We are in the situation that we will have to update large amounts of data (ca. 5 Mio Records) in firebase periodically. At the moment we have a few json files that are around ~1 GB in size.
As existing third party solutions (here and here) have some reliability issues (import object per object; or need for open connection) and are quite disconnected to the google cloud platform ecosystem. I wonder if there is now an "official" way using i.e. the new google cloud functions? Or a combination with app engine / google cloud storage / google cloud datastore.
I really like not to deal with authentication — something that cloud functions seems to handle well, but I assume the function would time out (?)
With the new firebase tooling available, how to:
- Have long running cloud functions to do data fetching / inserts? (does it make sense?)
- Get the json files into & from somewhere inside the google cloud platform?
- Does it make sense to first throw large data into google-cloud-datastore (i.e. too $$$ expensive to store in firebase) or can the firebase real-time database be reliably treaded as a large data storage.
I finally post the answer as it aligns with the new Google Cloud Platform tooling of 2017.
The newly introduced Google Cloud Functions have a limited run-time of approximately 9 minutes (540 seconds). However, cloud functions are able to create a node.js read stream from cloud storage like so (@googlecloud/storage on npm)

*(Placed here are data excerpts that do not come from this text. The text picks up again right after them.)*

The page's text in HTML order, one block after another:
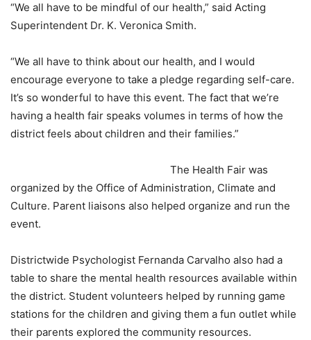
“We all have to be mindful of our health,” said Acting
Superintendent Dr. K. Veronica Smith.
“We all have to think about our health, and I would
encourage everyone to take a pledge regarding self-care.
It’s so wonderful to have this event. The fact that we’re
having a health fair speaks volumes in terms of how the
district feels about children and their families.”
The Health Fair was
organized by the Office of Administration, Climate and
Culture. Parent liaisons also helped organize and run the
event.
Districtwide Psychologist Fernanda Carvalho also had a
table to share the mental health resources available within
the district. Student volunteers helped by running game
stations for the children and giving them a fun outlet while
their parents explored the community resources.

var gcs = require('@google-cloud/storage')({
// You don't need extra authentication when running the function
// online in the same project
projectId: 'grape-spaceship-123',
keyFilename: '/path/to/keyfile.json'
});
// Reference an existing bucket.
var bucket = gcs.bucket('json-upload-bucket');
var remoteReadStream = bucket.file('superlarge.json').createReadStream();
Even though it is a remote stream, it is highly efficient. In tests I was able to parse jsons larger than 3 GB under 4 minutes, doing simple json transformations.

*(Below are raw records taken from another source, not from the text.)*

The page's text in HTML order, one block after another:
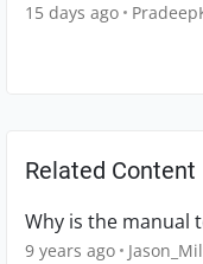
15 days ago
Related Content
Why is the manual
9 years ago
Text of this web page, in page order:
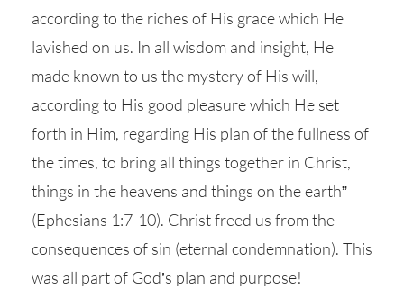
according to the riches of His grace which He
lavished on us. In all wisdom and insight, He
made known to us the mystery of His will,
according to His good pleasure which He set
forth in Him, regarding His plan of the fullness of
the times, to bring all things together in Christ,
things in the heavens and things on the earth”
(Ephesians 1:7-10). Christ freed us from the
consequences of sin (eternal condemnation). This
was all part of God’s plan and purpose!

As we are working with node.js streams now, any JSONStream Library can efficiently transform the data on the fly (JSONStream on npm), dealing with the data asynchronously just like a large array with event streams (event-stream on npm).
es = require('event-stream')
remoteReadStream.pipe(JSONStream.parse('objects.*'))
.pipe(es.map(function (data, callback(err, data)) {
console.error(data)
// Insert Data into Firebase.
callback(null, data) // ! Return data if you want to make further transformations.
}))
Return only null in the callback at the end of the pipe to prevent a memory leak blocking the whole function.
If you do heavier transformations that require a longer run time, either use a "job db" in firebase to track where you are at and only do i.e. 100.000 transformations and call the function again, or set up an additional function which listens on inserts into a "forimport db" that finally transforms the raw jsons object record into your target format and production system asynchronously. Splitting import and computation.
Additionally, you can run cloud functions code in a nodejs app engine. But not necessarily the other way around.